Lintang mengakui, banyak pengorbanan yang harus dilakukan untuk memulai sebuah perusahaan rintisan. Ia mengatakan bahwa ia adalah seseorang yang memiliki pendirian teguh. Pendirian itulah yang akhirnya membawa Lintang dan rekan-rekannya pada titik sekarang ini.
“Saya ini tipenya, kalo bahasa Jawa-nya itu MPC, mboh piye carane. Jadi, harus bisa. Setiap kali kita bikin startup, kita akan menemui halangan dan tantangan setiap hari, mulai dari shortage of supply, masalah keuangan, distribusi, networking. Tugas (bagi perusahaan) yang mau bertahan adalah mengalahkan tantangan itu,” ujar Lintang saat ditemui di acara “Kickstart Food Startup Indonesia” pada Jumat, 26 Januari 2017.
“Saya pun door to door ngetokin distributor, saya ngetokin retail. Jadi, saya bukan (model) yang terima aja. Saya lari pokoknya selama saya bisa. Karena, saya ingin masyarakat Indonesia minum teh yang bagus banget. Kita ingin menjadikan ini tren. Kalau kita terlalu pelan, nggak ada efeknya,” tambahnya.
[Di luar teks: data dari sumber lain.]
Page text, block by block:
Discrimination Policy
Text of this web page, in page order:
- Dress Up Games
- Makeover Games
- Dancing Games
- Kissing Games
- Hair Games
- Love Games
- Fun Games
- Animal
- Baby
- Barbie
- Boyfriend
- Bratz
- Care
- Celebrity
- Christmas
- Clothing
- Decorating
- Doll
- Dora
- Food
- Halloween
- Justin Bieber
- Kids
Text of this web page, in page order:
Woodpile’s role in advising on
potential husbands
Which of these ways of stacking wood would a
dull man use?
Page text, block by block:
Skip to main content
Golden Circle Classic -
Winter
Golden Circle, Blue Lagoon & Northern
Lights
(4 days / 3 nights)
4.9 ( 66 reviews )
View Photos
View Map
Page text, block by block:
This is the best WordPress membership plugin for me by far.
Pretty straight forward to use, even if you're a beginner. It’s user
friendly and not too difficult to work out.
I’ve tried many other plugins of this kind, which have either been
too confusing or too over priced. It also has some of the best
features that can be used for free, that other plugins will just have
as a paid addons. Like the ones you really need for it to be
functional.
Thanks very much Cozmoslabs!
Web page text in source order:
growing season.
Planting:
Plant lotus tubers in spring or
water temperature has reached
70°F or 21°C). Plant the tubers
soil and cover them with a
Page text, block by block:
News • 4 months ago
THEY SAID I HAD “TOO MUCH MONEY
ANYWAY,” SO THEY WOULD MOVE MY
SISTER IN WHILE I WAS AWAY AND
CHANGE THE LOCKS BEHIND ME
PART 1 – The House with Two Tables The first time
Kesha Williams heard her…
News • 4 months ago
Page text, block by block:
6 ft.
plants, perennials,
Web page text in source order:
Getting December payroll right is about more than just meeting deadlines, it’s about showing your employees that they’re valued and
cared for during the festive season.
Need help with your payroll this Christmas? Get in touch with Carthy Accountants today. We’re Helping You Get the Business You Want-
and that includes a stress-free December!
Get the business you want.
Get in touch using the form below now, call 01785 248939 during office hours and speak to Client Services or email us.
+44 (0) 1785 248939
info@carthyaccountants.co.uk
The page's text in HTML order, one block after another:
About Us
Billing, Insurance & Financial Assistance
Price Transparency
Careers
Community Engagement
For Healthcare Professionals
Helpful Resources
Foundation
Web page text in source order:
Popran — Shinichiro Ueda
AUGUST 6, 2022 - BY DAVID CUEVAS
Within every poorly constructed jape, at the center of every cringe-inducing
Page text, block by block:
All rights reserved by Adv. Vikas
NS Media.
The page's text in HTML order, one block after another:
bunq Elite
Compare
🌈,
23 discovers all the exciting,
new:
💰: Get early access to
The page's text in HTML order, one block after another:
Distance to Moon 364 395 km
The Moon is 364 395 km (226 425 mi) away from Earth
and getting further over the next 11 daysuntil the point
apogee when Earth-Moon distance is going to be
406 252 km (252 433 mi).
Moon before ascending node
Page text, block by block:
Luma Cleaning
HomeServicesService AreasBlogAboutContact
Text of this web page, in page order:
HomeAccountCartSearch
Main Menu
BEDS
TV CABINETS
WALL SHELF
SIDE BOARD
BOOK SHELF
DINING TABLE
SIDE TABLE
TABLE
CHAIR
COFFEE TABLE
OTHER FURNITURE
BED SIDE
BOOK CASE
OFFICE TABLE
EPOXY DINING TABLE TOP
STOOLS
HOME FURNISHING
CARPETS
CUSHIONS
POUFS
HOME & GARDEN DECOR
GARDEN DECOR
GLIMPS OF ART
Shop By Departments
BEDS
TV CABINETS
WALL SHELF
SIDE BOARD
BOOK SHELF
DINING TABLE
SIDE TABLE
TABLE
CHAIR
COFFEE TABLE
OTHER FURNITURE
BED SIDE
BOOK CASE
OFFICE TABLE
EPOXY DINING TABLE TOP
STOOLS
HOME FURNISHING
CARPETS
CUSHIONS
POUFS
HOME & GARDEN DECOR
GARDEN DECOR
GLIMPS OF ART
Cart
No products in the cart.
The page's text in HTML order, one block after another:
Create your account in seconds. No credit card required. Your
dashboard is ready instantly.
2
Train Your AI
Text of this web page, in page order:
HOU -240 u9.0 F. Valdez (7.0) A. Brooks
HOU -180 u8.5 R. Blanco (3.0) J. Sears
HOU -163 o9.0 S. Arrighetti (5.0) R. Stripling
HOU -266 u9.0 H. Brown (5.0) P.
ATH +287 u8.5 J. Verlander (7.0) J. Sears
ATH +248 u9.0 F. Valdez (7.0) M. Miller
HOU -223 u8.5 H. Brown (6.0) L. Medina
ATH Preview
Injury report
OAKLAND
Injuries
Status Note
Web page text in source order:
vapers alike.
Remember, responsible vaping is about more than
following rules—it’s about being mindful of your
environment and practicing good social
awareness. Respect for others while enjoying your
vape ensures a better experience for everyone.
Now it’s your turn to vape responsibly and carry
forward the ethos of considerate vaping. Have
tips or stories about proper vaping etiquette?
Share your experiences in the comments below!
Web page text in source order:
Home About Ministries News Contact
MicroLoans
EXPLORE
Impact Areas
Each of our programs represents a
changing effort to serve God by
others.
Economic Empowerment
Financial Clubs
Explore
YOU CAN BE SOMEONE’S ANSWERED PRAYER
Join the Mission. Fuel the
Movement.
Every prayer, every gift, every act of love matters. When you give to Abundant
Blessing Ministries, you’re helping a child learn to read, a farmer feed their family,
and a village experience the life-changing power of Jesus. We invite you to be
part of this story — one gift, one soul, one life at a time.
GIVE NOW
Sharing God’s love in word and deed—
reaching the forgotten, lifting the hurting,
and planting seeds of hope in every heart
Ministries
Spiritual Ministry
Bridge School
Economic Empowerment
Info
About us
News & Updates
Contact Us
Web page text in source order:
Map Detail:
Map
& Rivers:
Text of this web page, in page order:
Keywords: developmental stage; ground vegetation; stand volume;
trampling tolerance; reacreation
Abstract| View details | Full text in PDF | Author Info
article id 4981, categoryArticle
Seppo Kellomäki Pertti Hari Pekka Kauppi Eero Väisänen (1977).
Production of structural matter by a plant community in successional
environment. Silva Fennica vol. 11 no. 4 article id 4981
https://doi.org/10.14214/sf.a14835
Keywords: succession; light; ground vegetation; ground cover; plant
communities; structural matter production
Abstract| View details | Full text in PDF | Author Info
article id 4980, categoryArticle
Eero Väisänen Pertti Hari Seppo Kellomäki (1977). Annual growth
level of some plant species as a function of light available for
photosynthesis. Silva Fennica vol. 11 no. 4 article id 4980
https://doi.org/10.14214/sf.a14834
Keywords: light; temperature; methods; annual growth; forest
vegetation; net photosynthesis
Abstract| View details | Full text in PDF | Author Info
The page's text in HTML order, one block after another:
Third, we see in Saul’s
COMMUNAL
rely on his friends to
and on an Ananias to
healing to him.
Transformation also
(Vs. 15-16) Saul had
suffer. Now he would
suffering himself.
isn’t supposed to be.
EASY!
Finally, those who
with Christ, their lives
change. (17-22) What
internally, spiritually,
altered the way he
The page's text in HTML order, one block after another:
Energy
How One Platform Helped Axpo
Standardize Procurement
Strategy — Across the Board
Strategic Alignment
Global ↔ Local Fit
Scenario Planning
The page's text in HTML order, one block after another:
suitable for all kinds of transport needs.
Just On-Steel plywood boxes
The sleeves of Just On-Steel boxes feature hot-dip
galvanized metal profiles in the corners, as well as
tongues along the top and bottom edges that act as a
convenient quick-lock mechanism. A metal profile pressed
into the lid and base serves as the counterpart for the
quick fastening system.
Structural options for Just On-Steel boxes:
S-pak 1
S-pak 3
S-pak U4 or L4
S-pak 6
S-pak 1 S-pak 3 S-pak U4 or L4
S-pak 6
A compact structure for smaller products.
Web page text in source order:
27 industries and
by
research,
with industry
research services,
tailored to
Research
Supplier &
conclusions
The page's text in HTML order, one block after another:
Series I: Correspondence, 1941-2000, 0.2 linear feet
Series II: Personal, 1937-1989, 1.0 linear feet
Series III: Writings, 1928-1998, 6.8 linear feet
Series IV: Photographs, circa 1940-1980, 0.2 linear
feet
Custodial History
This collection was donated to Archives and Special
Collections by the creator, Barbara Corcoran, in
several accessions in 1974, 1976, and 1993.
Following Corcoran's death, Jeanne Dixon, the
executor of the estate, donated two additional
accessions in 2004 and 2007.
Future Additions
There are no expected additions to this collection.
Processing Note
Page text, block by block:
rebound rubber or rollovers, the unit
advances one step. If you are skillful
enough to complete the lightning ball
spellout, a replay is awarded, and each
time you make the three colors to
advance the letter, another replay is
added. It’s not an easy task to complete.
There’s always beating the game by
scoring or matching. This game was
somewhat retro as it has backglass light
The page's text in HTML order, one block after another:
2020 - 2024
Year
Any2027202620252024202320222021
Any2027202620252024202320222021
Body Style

Keluarga dan orang-orang terdekat juga menjadi motivasi utama bagi Lintang untuk terus berusaha. “Selain untuk Matchamu, yang menguatkan adalah (usaha) ini dilakukan untuk orang-orang di sekitar Matchamu, tim Matchamu, keluarganya Matchamu. Jadi, kita berjuang bersama. Kalau Matchamu semakin baik, maka kondisi timnya pun semakin bahagia, semakin sehat, semakin bahagia. Kalau melihat saya tidak bahagia, ya mboh piye carane saya harus bahagia,” ujar Lintang yang pernah mencoba usaha restoran tersebut.
Annisa juga mengakui bahwa untuk memulai perusahaan startup, diperlukan mental yang kuat dalam menghadapi tahap jatuh bangun suatu usaha. Ia dan suaminya pernah memiliki perusahaan agensi digital sebelum akhirnya beralih ke subsektor pangan. Dalam proses transisi tersebut, Annisa dan suami mengalami beberapa kesulitan, khususnya dalam mengedukasi masyarakat tentang produk glutten free yang belum populer pada masa itu.
“Jadi, sebenarnya kita sudah melalui masa itu (selama) 4 tahun lebih (masa sulit membangun startup). Kita melalui masa di mana kita ngomong glutten free, orang nggak ada yang ngerti. Kita udah jatuh bangun banget, lah. Orang nggak ada yang nerima,” ujar Annisa saat ditemui di Luminor Hotel, Jakarta.
Selain tekad dan mental yang kuat, ide kreatif untuk menyelesaikan permasalahan dalam usaha startup juga diperlukan. “Kita sudah cukup berdarah-darah mengedukasi tepung. Kita mengedukasi orang untuk beralih ke glutten free itu susah, makanya banyak yang tidak tertarik untuk beralih ke tepung singkong. Makanya kita sediakan produk turunannya (cookies),” ujar Annisa.